Nas pegas uma tarde de boas execuções e sem complicar, por parte dos forcados de ambas as formações. Maior destaque para a valentia e arte dos caras que tiveram situações diversas em que a habilidade e toreria foram cruciais.

Por Montemor, Francisco Barreto à 3ª ( tentativas duras num toiro que se defendia ostensivamente, com um piton), Antonio Monteiro à 1ª (com muita habilidade frieza a reunir, num toiro que o quis "enganar" por duas vezes na reunião) e Manuel Ramalho bem à 1ª.

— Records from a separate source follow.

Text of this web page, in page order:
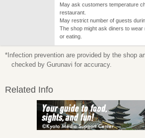
May ask customers temperature
restaurant.
May restrict number of guests
The shop might ask diners to
or eating.
*Infection prevention are provided by the shop
checked by Gurunavi for accuracy.
Related Info

Por S. Manços, três pegas à 1ª, por João Fortunato (enorme a aguentar e a templar com frieza e coração, saída rápida e extemporânea do Silva), José Capela e Rui Frexa (ambos em problema e bem). Venceu o prémio para o melhor Grupo em Praça.

O júri deste prémio foi constituído pelos Srs.: Manuel Murteira, Luis Segão e Miguel Sotero.

Dirigiu o Sr. Agostinho Borges assessorado pelo Dr. matias Guilherme.

Apenas uma nota para as incongruências a limar que começam a surgir com a implementação do novo regulamento: O director de corrida deu lenço para volta do ganadero, no final da lide do seu toiro, respeitando o regulamento. Como era concurso este recusou, e muito bem, mesmo sob a pressão do publico. Foi o vencedor. E se não fosse? E fará sentido os lenços em corridas concurso, sejam de ganadarias, toureiros e/ou forcados? para reflexão. Também aqui triunfou o Dr. Joaquim Grave.